I made a quick video of the polarizer effect. Minute Physics also has a video, but my video is under a minute while theirs is over 17 minutes :slight_smile: .

17

Diagrams aren’t always a literal depiction of what something “looks” like. Sometimes they are a way of graphing mathematical values or functions. On a guitar, if I pluck a string, it does literally oscillate up and down, from a high point through zero to the low point and back up again. The tighter the string, the faster it vibrates, meaning the higher the frequency. The harder you pluck it, the greater the distance the string fluctuates up and down, meaning the greater the amplitude. What the plucked string does is visually similar to the way it is graphed in a diagram.
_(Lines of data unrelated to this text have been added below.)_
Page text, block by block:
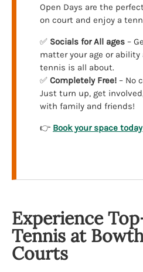
Open Days are the
on court and enjoy a
✅ Socials for All ages –
matter your age or
tennis is all about.
✅ Completely Free! – No
Just turn up, get
with family and friends!
👉 Book your space today
Experience
Tennis at
Courts
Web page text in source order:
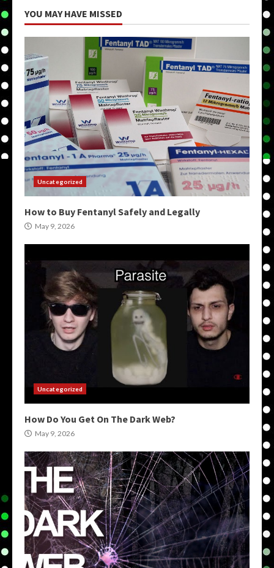
YOU MAY HAVE MISSED
Uncategorized
How to Buy Fentanyl Safely and Legally
May 9, 2026
Uncategorized
How Do You Get On The Dark Web?
May 9, 2026
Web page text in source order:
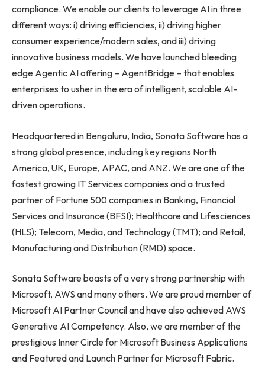
compliance. We enable our clients to leverage AI in three
different ways: i) driving efficiencies, ii) driving higher
consumer experience/modern sales, and iii) driving
innovative business models. We have launched bleeding
edge Agentic AI offering – AgentBridge – that enables
enterprises to usher in the era of intelligent, scalable AI-
driven operations.
Headquartered in Bengaluru, India, Sonata Software has a
strong global presence, including key regions North
America, UK, Europe, APAC, and ANZ. We are one of the
fastest growing IT Services companies and a trusted
partner of Fortune 500 companies in Banking, Financial
Services and Insurance (BFSI); Healthcare and Lifesciences
(HLS); Telecom, Media, and Technology (TMT); and Retail,
Manufacturing and Distribution (RMD) space.
Sonata Software boasts of a very strong partnership with
Microsoft, AWS and many others. We are proud member of
Microsoft AI Partner Council and have also achieved AWS
Generative AI Competency. Also, we are member of the
prestigious Inner Circle for Microsoft Business Applications
and Featured and Launch Partner for Microsoft Fabric.
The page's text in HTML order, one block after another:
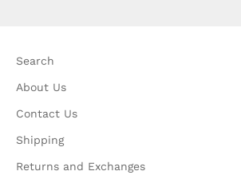
Search
About Us
Contact Us
Shipping
Returns and Exchanges
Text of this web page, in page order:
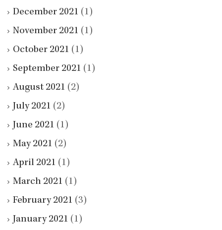
December 2021 (1)
November 2021 (1)
October 2021 (1)
September 2021 (1)
August 2021 (2)
July 2021 (2)
June 2021 (1)
May 2021 (2)
April 2021 (1)
March 2021 (1)
February 2021 (3)
January 2021 (1)
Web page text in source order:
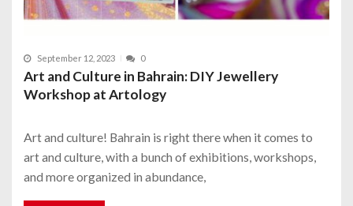
September 12, 2023 0
Art and Culture in Bahrain: DIY Jewellery
Workshop at Artology
Art and culture! Bahrain is right there when it comes to
art and culture, with a bunch of exhibitions, workshops,
and more organized in abundance,
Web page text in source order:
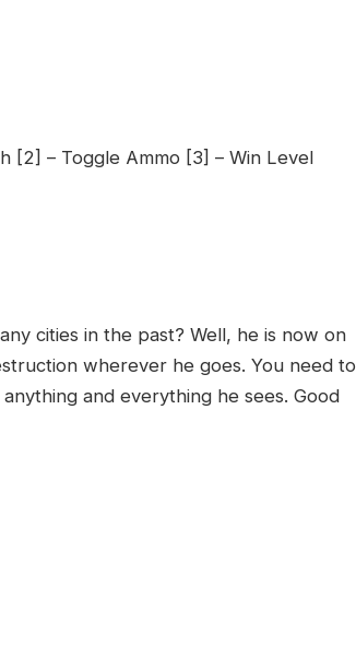
[2] – Toggle Ammo [3] – Win Level
cities in the past? Well, he is now on
wherever he goes. You need to
and everything he sees. Good
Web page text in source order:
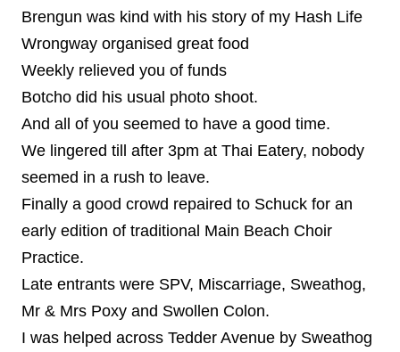
Brengun was kind with his story of my Hash Life
Wrongway organised great food
Weekly relieved you of funds
Botcho did his usual photo shoot.
And all of you seemed to have a good time.
We lingered till after 3pm at Thai Eatery, nobody
seemed in a rush to leave.
Finally a good crowd repaired to Schuck for an
early edition of traditional Main Beach Choir
Practice.
Late entrants were SPV, Miscarriage, Sweathog,
Mr & Mrs Poxy and Swollen Colon.
I was helped across Tedder Avenue by Sweathog
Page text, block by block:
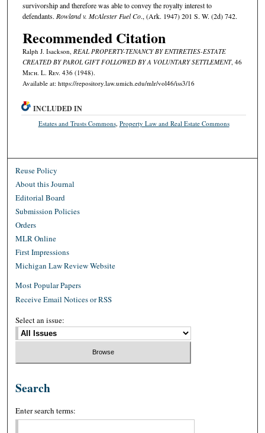
survivorship and therefore was able to convey the royalty interest to
defendants. Rowland v. McAlester Fuel Co., (Ark. 1947) 201 S. W. (2d) 742.
Recommended Citation
Ralph J. Isackson, REAL PROPERTY-TENANCY BY ENTIRETIES-ESTATE
CREATED BY PAROL GIFT FOLLOWED BY A VOLUNTARY SETTLEMENT, 46
Mich. L. Rev. 436 (1948).
Available at: https://repository.law.umich.edu/mlr/vol46/iss3/16
INCLUDED IN
Estates and Trusts Commons, Property Law and Real Estate Commons
Reuse Policy
About this Journal
Editorial Board
Submission Policies
Orders
MLR Online
First Impressions
Michigan Law Review Website
Most Popular Papers
Receive Email Notices or RSS
Select an issue:
Search
Enter search terms:
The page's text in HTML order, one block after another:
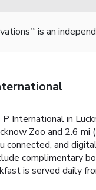
TM is an
International in
Zoo and 2.6
connected, and
complimentary
is served daily
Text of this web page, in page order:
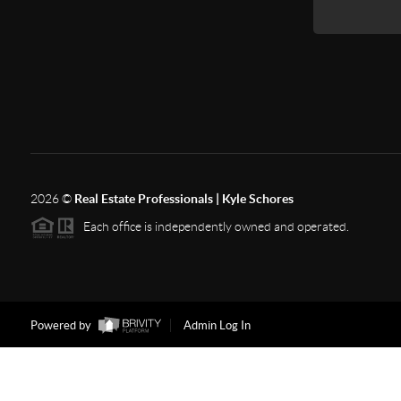
2026© Real Estate Professionals | Kyle Schores
Each office is independently owned and operated.
Powered by Admin Log In
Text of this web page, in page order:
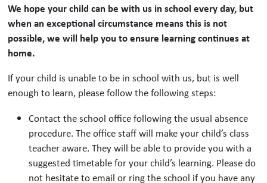
We hope your child can be with us in school every day, but
when an exceptional circumstance means this is not
possible, we will help you to ensure learning continues at
home.
If your child is unable to be in school with us, but is well
enough to learn, please follow the following steps:
Contact the school office following the usual absence
procedure. The office staff will make your child’s class
teacher aware. They will be able to provide you with a
suggested timetable for your child’s learning. Please do
not hesitate to email or ring the school if you have any
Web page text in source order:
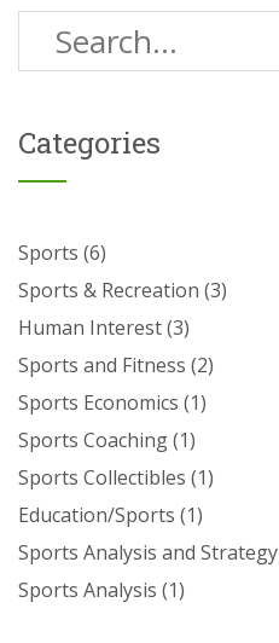
Categories
Sports (6)
Sports & Recreation (3)
Human Interest(3)
Sports and Fitness (2)
Sports Economics (1)
Sports Coaching(1)
Sports Collectibles (1)
Education/Sports (1)
Sports Analysis and Strategy
Sports Analysis (1)

However, when you pluck a string and it generates a corresponding sound wave in the air around it, the air is not like the stretched physical string, it is a gaseous medium. The sound wave is a compression wave, not a transverse wave. The oscillation of the wave has no polarization; there is no up-down or side-to-side. It is a fluctuation between higher and lower pressure. The frequency is perceived as pitch or tone, the amplitude is perceived as volume/loudness. Graphing this in a diagram still looks like a sine wave, but the air is not waggling up and down.
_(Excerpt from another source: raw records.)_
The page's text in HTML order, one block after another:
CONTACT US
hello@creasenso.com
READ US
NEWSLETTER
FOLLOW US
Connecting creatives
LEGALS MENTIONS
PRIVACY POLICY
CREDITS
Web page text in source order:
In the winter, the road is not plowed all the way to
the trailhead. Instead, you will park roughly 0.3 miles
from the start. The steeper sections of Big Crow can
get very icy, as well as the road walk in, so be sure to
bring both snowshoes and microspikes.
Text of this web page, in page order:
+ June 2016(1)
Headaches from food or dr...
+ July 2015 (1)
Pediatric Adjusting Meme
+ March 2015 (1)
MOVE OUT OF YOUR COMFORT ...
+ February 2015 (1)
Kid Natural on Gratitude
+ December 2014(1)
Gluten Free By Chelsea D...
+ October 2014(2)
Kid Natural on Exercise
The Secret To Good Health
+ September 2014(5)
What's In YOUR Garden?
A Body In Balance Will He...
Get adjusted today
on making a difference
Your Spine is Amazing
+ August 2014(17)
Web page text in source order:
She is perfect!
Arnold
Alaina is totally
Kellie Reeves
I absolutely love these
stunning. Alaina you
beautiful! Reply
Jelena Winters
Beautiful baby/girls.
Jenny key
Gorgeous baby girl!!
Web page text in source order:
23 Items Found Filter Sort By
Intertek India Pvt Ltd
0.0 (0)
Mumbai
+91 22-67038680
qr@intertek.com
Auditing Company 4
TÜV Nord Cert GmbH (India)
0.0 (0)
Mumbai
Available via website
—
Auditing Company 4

When you mention a diagram of a light wave, are you talking about something like this?
Transverse wave - Wikipedia (It goes to a Wikipedia animation if you click it.)
Because of the sort-of-a-wave/sort-of-a-particle quantum mechanical nature of light, there is more than one way of conceptualizing what is going on. To your perception of visible light, wavelength is color and amplitude is brightness. I can find sources that say there is no actual side to side or up and down fluctuation going on in a light wave. It is a graph of the fluctuations in magnitude/strength of the electric and magnetic fields. Yet, polarization of a light “wave” requires the electric field to literally be vibrating perpendicular to its direction of travel. When thinking of light as photons, not waves, you instead use the concepts of spin and superposition of states to explain how polarization works. The different ways of looking at it seem to me to both be right, yet both contradict each other, so people use whichever method(s) best suit their needs at the time.

Light from the sun or most other sources isn’t polarized, you are getting lots of light waves with random orientations. Once that light passes through a polarizer, or reflects off surfaces, you can get waves to start having matching orientations, or polarization.

18

The polarizer effect video is really neat! Thanks!

19

Waves are weird. I was recently watching a video of a tsunami (the one in Japan as it happens) and, contrary to what one might expect, it isn’t a huge wave that comes crashing in, but a surge of pressure that just keeps sending more and more water onto the land.

20

In my writeup I was simply trying to keep thing, well, simple. Yes, the two fields are orthogonal to each other, but you’ll notice I said it was a vertical E-field antenna, hence E is vertical and H is horizontal. There’s a lot more to it, obviously. But I find it best to start of simply.